Oil markets are in a state of high anticipation, awaiting the OPEC + online meeting next Thursday, hoping for a decision that balances oil markets are increased, and this is what the actions of the main parties indicate.
Moscow’s announcement of participating in the long-awaited meeting brought optimism to the markets, represented in the significant increase in oil prices, together with President Trump’s positive statements concerning the reduction of US production.
A spokesperson for the Russian Ministry of Energy confirmed to Reuters News Agency that Russia will participate in the OPEC+ meeting, scheduled on April 9.
Markets wise, the Brent crude has risen 90 cents, or 2.7%, to a record $ 33.95 a barrel by 07:47 GMT, where hopes increased about that major crude producing countries will reach an agreement in reducing production in the light of a sharp slowdown of the global economy, due to the Coronvirus pandemic.
Sources in OPEC said that the meeting was first scheduled on April 6, but it was delayed to give more time for negotiations.
The OPEC spokesperson confirmed to Reuters that any final agreement will be reached in the talks of April 9, on the cuts of OPEC and its allies, within the framework of the OPEC + coalition, will depend on the reduction decided by other producers such as the United States, Canada and Brazil.
He clarified that no reduction agreement has been reached yet, after the production of some member states has been increased following the expiration of the OPEC + agreement to reduce production on March 31.
OPEC, in addition to its partners in OPEC + Russia, asked 10 producing countries – the US, Canada, UK, Norway, Brazil, Argentina, Colombia, Egypt, Indonesia, Trinidad and Tobago – that have no previous cooperation with the organization but are concerned with prices reduction to attend the summit.

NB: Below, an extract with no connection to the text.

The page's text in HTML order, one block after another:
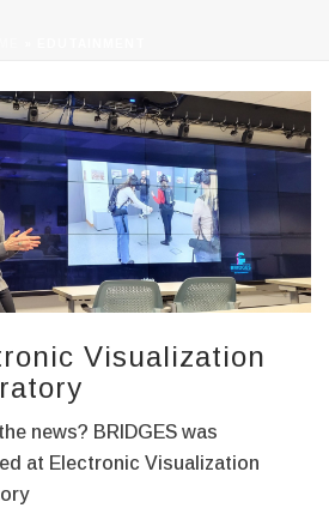
Visualization
news? BRIDGES was
at Electronic Visualization

The US President Donald Trump stressed that OPEC did not press him to ask the US oil producers to reduce production in support for the global crude prices that witnessed sharp drop due to the economic consequences of the Corona pandemic.

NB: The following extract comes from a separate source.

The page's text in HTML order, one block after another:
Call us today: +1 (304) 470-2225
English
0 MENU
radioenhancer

Informed sources told Reuters that the major oil producing countries, including Saudi Arabia and Russia, are likely to reach an agreement to cut production at the awaited meeting, but that will not happen unless the US participates in those efforts.

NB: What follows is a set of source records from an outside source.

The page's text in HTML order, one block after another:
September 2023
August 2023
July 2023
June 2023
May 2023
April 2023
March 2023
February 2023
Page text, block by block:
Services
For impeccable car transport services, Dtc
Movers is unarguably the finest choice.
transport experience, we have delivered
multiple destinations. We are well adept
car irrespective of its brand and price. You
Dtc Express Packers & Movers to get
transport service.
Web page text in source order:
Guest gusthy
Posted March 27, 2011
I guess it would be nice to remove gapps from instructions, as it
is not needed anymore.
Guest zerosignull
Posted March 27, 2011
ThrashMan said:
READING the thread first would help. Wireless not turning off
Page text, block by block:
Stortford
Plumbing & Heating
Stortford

Relatedly, global demand for oil has fallen by nearly 30%, about 30 million barrels per day, as the Corona pandemic caused a sharp slowdown in the global economy.
The American oil sector was significantly affected by the recent market changes, as several US companies have already reduced their production as oil lost about two-thirds of its value this year.
In this case, any decision to reduce production coordinated between US oil producers to support prices would violate US antitrust laws.
However, Barbara Sicalides, an antitrust expert at Pepper Hamilton says: “This kind of conduct in private industry would not be permitted, but under the state action doctrine it is allowed if it is done under the commission’s authority.”
It is noteworthy that the meeting aims at reducing production by ten million barrels per day, an enormous amount, to stop the collapse of oil prices that have been continuing for weeks due to the Coronavirus crisis.
Washington has played a hidden role in the meeting’s rationale, as US President Donald Trump was the first to refer to the number of 10 million in a Tweet, which caused a rise in the oil prices.
This was followed by indications from Riyadh and Moscow to resume the talks, as Putin called to “unite efforts to achieve a balance in the market and reduce oil production.”